En un tiempo en que los debates públicos tienden a reducir a las personas a categorías útiles —o prescindibles—, la Doctrina Social de la Iglesia propone una convicción firme: la dignidad de cada ser humano es intrínseca, universal e inalienable, y por eso debe respetarse en todas las circunstancias, sin excepciones.
La persona es “alguien”, no “algo”
La base más honda de esta visión no es solo moral o jurídica: es también antropológica y teológica. Laudato si’ recuerda que el relato bíblico afirma que cada mujer y cada hombre han sido creados por amor y hechos a imagen y semejanza de Dios; de ahí nace la inmensa dignidad de cada persona. La expresión es decisiva: cada persona “no es solo algo, sino alguien”. Es capaz de conocerse, poseerse y darse libremente, entrando en comunión con otras personas. Si la persona es “alguien”, entonces nunca puede tratarse como un medio, un número o una carga. La dignidad no es una etiqueta que se otorga cuando conviene, sino un valor que precede a cualquier criterio humano.
Un derecho que no depende de la productividad
De esa dignidad brota una consecuencia social concreta: toda persona tiene derecho a vivir con dignidad y a desarrollarse integralmente. Y la Iglesia lo dice sin matices: este derecho no puede ser negado por ningún país. Fratelli Tutti subraya además que el derecho permanece incluso cuando la persona no es “productiva” o cuando nace con limitaciones o las desarrolla a lo largo del tiempo. En otras palabras, la dignidad no se “ganaría” por desempeño, ni se mediría por rendimiento económico, ni se evaluaría por la comodidad del entorno. Se posee por el solo hecho de ser humano.
Dignidad en todas las circunstancias: verdad moral y exigencia pública
La dignidad del otro debe respetarse en todas las circunstancias, porque no es una invención: corresponde a un valor intrínseco superior al de los objetos materiales y superior incluso a la variabilidad histórica. Por eso, Fratelli Tutti afirma que esa dignidad: es inalienable, es la misma “en todas las edades de la historia”, y nadie puede considerarse “autorizado” por situaciones particulares a negar esa convicción o actuar en contra de ella.

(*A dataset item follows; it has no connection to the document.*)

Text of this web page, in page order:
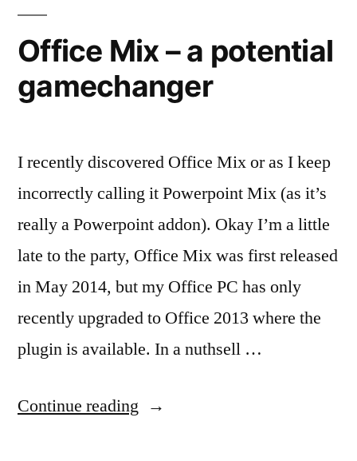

Derechos que protegen: “otro yo” y bien común
Una sociedad digna no se limita a “tolerar” a las personas; debe protegerlas y crear las condiciones para que su dignidad florezca. En el documento Dignitas Infinita se resume con claridad: cada individuo y también cada comunidad humana es responsable de la realización concreta y efectiva de la dignidad. Pero la responsabilidad política es también insustituible. El texto precisa que incumbe a los Estados no solo proteger la dignidad, sino garantizar las condiciones necesarias para que pueda crecer y sostenerse en la promoción integral de la persona. Esto conecta con la idea de “bien común” en un sentido operativo: instituciones, políticas públicas y marcos legales deben orientarse a que la vida humana no quede librada al azar, a la exclusión o al abandono.

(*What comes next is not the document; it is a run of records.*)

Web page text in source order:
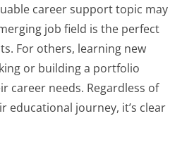
career support topic may
job field is the perfect
For others, learning new
or building a portfolio
career needs. Regardless of
educational journey, it’s clear
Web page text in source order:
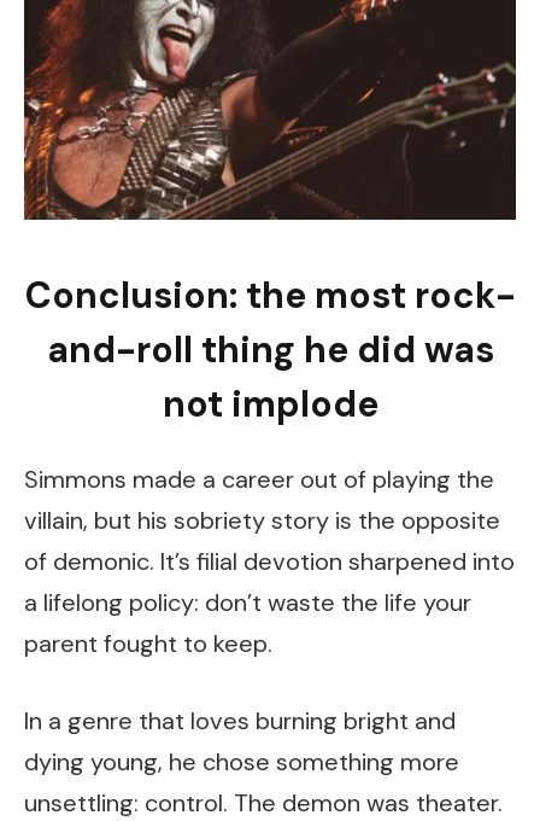
Conclusion: the most rock-
and-roll thing he did was
not implode
Simmons made a career out of playing the
villain, but his sobriety story is the opposite
of demonic. It’s filial devotion sharpened into
a lifelong policy: don’t waste the life your
parent fought to keep.
In a genre that loves burning bright and
dying young, he chose something more
unsettling: control. The demon was theater.
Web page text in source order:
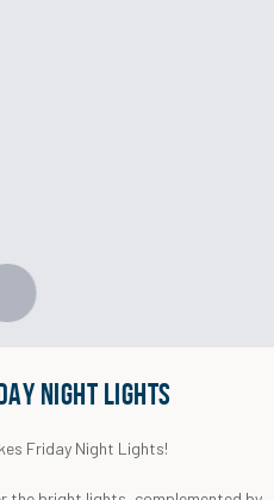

Coherencia ética: cuando se atenta contra la vida
La dignidad no es un concepto abstracto. Tiene consecuencias dramáticas cuando se atenta contra la vida humana. El Catecismo lo expresa de modo directo: “El asesinato de un ser humano es gravemente contrario a la dignidad de la persona y la santidad del Creador.” No se trata solo de una afirmación “religiosa”. Es, ante todo, una valoración moral que reconoce que destruir deliberadamente a una persona ataca el núcleo de lo que ella es. Y donde ese núcleo se relativiza, se abren grietas para otras formas de instrumentalización y de violencia.

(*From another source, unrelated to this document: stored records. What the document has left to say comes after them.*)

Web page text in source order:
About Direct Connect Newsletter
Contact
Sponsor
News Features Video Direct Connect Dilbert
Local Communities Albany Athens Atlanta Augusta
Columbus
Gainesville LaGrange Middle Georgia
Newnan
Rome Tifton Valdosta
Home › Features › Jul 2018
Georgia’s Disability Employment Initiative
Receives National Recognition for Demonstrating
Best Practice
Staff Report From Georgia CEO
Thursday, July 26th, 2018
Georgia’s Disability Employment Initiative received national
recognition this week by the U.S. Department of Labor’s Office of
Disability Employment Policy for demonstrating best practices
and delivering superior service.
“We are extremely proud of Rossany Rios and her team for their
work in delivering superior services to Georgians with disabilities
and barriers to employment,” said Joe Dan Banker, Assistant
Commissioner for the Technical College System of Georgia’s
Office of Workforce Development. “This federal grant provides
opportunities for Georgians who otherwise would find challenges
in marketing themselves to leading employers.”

Fe y vida pública: fidelidad a las mismas convicciones
La Iglesia es consciente de un problema real: cuando se discuten temas difíciles puede costar mostrar que se hace por coherencia, no por estrategia. Evangelii Gaudium explica que, pese al contexto de secularismo, la Iglesia es considerada una institución confiable por su solidaridad y preocupación por los más necesitados. Cuando la Iglesia plantea cuestiones menos aceptadas por la opinión pública, lo hace por fidelidad a “las mismas convicciones” sobre la dignidad humana y el bien común. Así, defender la dignidad no es una postura marginal: es una coherencia. Y esa coherencia se verifica en decisiones concretas: cómo se trata al débil, cómo se protege al frágil, cómo se garantiza el acceso a lo necesario, y qué límites morales se sostienen cuando el poder presiona o la sociedad se acostumbra al descarte.